We thank Joshua for discovering these bugs and sharing their details with us.
The surprise publication caught us off guard, but Squid
developers had worked on addressing some of the disclosed vulnerabilities
since before that publication. This message summarizes Squid's status on
October 9th, 2024.

As of Squid v6.8, the vast majority of high-impact vulnerabilities have been
addressed. The following disclosed vulnerabilities are still present:


### Vulnerability “strlen(NULL) Crash Using Digest Authentication”

This vulnerability is still present in Squid v6.11. A fix is expected in Squid
v6.12, due any day now.
Digest authentication is disabled by default; the current workaround is
to avoid Digest authentication.

To verify whether your Squid configuration is vulnerable, check whether it
contains "auth_param” directive. Configurations with auth_param directives
mentioning "digest" scheme may be vulnerable.


### pipeline_prefetch (HTTP pipelining of client-to-Squid requests)

All reported pipelining-related vulnerabilities may still be present in Squid
v6. Pipelining code will probably be removed in master branch and become
unavailable in Squid v7. Pipelining is disabled by default.

If you do not need pipelining (or do not know for sure that you need it), do
not enable that performance optimization.

To verify whether your Squid configuration is vulnerable, check whether it
contains a pipeline_prefetch directive. Configurations containing a
pipeline_prefetch directive set to a positive value may be vulnerable.

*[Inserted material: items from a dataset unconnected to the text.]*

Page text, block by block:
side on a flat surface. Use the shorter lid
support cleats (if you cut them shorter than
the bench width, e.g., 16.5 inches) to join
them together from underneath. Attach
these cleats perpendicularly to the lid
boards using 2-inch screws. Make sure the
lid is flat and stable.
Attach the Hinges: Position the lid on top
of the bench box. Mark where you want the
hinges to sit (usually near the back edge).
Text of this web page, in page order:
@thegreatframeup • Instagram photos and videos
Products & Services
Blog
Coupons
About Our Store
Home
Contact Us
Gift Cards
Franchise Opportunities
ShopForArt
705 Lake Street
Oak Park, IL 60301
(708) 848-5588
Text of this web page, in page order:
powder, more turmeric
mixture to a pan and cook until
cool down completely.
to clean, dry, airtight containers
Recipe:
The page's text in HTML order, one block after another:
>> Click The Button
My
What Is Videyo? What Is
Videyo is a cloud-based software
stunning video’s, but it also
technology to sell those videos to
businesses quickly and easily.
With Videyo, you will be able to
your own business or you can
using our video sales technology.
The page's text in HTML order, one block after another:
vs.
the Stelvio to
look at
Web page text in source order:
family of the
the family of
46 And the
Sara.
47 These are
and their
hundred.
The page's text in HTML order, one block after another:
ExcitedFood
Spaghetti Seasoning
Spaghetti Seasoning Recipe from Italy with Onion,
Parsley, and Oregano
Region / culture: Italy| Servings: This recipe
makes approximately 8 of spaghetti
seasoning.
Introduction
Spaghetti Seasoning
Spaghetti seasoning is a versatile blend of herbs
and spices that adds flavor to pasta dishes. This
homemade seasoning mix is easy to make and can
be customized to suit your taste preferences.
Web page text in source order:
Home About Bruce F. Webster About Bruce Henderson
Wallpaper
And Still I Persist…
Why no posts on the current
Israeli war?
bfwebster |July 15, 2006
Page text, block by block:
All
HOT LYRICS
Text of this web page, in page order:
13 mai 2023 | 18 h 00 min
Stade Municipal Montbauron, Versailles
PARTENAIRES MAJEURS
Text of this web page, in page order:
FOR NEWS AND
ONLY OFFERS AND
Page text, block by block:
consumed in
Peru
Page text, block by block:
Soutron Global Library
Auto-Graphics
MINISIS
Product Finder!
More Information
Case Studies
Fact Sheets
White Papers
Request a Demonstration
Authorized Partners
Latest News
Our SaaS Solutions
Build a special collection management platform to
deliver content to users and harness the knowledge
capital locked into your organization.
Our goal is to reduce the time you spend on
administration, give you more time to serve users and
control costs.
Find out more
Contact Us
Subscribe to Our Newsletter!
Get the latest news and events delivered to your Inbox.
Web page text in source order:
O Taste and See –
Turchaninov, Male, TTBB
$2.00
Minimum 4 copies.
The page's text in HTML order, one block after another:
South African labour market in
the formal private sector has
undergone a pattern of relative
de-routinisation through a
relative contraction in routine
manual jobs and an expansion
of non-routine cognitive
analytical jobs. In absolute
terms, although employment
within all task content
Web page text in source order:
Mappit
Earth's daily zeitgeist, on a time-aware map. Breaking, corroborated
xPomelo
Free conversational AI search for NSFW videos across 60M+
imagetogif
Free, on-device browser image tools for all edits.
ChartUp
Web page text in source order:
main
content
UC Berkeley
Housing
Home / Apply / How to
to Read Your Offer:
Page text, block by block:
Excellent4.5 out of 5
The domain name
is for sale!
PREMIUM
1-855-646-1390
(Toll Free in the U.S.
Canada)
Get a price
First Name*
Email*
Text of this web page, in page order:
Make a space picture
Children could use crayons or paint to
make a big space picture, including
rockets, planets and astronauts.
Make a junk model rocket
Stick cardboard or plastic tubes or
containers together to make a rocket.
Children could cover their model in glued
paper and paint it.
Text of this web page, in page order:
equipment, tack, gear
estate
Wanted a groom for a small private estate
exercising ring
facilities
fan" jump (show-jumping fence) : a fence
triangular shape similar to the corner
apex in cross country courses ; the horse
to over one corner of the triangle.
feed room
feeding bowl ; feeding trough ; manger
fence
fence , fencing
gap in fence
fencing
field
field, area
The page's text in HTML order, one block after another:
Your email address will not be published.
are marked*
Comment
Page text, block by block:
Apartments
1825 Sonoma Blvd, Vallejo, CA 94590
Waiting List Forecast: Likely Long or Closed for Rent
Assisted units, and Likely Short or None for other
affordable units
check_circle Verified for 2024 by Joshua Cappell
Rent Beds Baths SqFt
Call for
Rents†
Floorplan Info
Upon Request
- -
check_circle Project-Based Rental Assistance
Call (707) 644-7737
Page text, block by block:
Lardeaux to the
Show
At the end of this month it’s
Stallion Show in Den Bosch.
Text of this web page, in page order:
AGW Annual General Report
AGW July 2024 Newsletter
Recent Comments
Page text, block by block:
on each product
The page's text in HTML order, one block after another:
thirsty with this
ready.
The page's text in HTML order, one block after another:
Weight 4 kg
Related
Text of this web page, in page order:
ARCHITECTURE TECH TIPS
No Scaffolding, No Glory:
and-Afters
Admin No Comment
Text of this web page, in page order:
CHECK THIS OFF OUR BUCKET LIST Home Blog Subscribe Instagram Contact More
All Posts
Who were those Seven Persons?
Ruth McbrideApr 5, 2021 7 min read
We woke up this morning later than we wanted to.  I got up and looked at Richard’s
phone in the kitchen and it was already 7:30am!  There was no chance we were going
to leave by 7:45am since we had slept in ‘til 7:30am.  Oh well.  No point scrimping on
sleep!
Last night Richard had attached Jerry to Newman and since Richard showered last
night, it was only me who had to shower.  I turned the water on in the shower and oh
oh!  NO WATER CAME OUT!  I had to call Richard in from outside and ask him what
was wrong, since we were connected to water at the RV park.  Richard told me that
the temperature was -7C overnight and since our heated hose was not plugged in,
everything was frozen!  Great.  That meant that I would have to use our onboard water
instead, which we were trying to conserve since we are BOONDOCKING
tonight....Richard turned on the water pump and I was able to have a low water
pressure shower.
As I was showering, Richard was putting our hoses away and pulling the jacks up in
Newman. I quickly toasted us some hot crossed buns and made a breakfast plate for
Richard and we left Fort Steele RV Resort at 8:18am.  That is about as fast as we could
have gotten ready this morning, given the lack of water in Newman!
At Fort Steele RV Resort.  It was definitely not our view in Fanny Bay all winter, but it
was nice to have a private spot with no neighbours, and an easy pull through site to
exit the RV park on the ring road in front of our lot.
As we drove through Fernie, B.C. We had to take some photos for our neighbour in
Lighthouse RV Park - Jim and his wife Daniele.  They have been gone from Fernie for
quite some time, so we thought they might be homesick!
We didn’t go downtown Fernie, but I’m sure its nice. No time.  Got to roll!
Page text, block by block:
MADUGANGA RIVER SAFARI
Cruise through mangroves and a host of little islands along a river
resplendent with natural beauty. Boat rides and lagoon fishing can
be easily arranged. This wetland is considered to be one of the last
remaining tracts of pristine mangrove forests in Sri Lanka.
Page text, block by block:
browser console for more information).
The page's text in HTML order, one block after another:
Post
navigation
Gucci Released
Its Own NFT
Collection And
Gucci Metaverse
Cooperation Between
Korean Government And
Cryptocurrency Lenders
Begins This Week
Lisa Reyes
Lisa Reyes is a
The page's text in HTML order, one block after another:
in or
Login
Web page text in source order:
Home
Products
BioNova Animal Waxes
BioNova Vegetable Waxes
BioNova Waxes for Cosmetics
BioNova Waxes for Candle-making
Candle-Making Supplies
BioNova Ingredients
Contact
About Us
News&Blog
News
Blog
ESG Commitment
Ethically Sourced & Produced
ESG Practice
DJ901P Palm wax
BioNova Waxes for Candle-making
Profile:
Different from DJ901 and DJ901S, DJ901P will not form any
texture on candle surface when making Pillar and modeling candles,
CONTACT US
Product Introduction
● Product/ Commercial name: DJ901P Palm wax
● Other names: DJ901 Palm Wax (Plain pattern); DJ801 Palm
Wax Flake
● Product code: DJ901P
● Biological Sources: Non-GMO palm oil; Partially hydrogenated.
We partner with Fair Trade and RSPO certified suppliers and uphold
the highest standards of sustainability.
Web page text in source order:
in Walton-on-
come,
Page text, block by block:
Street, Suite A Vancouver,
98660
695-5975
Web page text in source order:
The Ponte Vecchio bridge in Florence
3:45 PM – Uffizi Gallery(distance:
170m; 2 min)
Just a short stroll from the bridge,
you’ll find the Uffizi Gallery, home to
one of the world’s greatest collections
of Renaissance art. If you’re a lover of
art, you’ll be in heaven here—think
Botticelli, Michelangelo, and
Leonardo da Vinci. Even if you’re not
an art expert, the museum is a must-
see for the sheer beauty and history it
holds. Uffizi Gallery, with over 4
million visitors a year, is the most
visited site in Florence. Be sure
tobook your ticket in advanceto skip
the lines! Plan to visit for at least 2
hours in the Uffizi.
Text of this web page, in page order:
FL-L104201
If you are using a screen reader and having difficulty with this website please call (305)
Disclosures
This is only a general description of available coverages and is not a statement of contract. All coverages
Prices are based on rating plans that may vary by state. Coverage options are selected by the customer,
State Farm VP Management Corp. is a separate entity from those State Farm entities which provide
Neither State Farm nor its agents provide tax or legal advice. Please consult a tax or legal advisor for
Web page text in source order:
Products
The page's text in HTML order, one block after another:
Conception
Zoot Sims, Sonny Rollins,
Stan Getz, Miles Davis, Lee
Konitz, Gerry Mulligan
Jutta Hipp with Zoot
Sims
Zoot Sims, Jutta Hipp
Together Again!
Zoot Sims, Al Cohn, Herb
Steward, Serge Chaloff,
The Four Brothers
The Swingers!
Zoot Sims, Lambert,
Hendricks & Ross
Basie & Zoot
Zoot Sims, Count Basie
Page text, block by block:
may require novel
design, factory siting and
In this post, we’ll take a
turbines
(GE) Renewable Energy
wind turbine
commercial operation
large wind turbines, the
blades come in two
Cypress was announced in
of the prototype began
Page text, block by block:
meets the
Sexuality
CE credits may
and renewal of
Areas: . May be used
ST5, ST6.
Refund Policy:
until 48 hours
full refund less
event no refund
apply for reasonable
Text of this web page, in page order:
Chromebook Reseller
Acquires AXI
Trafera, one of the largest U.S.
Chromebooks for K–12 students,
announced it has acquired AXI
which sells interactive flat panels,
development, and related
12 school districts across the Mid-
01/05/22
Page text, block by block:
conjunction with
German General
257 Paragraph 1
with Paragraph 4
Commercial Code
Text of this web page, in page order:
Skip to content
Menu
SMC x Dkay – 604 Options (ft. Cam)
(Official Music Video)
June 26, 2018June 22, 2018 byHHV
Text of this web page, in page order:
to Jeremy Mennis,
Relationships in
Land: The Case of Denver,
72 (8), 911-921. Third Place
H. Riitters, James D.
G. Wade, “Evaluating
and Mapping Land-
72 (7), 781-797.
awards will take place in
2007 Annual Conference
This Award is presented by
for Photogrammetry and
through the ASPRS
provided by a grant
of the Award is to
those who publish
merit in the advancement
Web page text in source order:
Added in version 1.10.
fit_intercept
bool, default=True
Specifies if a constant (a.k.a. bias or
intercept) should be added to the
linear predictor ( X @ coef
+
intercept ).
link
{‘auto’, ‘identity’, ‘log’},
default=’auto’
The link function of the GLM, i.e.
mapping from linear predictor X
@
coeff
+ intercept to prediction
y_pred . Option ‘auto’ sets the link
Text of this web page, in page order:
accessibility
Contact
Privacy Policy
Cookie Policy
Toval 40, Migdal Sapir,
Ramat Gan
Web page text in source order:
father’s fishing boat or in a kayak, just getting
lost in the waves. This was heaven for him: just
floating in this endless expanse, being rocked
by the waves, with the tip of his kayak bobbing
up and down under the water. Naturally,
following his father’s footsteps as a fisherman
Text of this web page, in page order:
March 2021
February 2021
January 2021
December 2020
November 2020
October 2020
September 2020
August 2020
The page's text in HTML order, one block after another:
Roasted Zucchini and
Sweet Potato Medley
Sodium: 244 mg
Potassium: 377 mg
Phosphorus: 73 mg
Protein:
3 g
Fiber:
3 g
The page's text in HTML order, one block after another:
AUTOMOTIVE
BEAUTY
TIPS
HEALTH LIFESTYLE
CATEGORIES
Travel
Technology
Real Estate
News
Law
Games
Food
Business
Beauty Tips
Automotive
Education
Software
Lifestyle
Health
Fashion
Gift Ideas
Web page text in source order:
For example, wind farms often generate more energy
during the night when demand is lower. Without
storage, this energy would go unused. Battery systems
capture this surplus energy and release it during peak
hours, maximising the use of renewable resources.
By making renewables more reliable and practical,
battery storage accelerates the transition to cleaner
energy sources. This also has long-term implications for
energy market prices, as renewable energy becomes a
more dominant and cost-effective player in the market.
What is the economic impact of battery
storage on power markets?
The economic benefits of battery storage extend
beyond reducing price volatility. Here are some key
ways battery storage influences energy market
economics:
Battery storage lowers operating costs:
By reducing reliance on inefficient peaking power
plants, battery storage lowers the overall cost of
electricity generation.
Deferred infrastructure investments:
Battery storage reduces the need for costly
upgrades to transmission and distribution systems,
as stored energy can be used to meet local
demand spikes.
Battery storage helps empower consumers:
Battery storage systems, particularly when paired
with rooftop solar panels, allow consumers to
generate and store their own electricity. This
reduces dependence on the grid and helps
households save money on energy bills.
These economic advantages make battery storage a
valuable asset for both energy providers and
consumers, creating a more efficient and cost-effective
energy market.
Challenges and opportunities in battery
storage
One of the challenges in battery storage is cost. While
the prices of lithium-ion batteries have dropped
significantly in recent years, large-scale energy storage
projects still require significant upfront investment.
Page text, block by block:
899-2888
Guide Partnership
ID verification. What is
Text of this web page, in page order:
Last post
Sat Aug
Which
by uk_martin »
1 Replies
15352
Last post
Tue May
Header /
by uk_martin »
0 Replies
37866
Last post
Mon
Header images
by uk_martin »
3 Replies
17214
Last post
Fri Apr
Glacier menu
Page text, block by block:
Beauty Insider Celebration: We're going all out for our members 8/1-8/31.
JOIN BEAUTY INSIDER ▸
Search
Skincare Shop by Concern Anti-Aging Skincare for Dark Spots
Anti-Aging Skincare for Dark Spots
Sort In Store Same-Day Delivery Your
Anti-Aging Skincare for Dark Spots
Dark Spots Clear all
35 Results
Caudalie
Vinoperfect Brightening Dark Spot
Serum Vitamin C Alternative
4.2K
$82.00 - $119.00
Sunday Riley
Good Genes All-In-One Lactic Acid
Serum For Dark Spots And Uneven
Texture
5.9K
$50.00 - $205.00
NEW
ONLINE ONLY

### ESI (Edge Side Includes)

Most reported ESI-related vulnerabilities are still present in Squid v6. ESI
code has been removed in the master branch and will not be available
in Squid v7.
ESI is disabled in the default build starting with Squid v6.10. In earlier
versions, ESI code is enabled by default, but the risk is moderate because
exploiting this family of vulnerabilities requires Squid to be
configured as a reverse proxy for a malicious origin server.

If you do not need ESI (or do not know whether you need it), disable it with
`--disable-esi` (default for Squid v6.10 and later).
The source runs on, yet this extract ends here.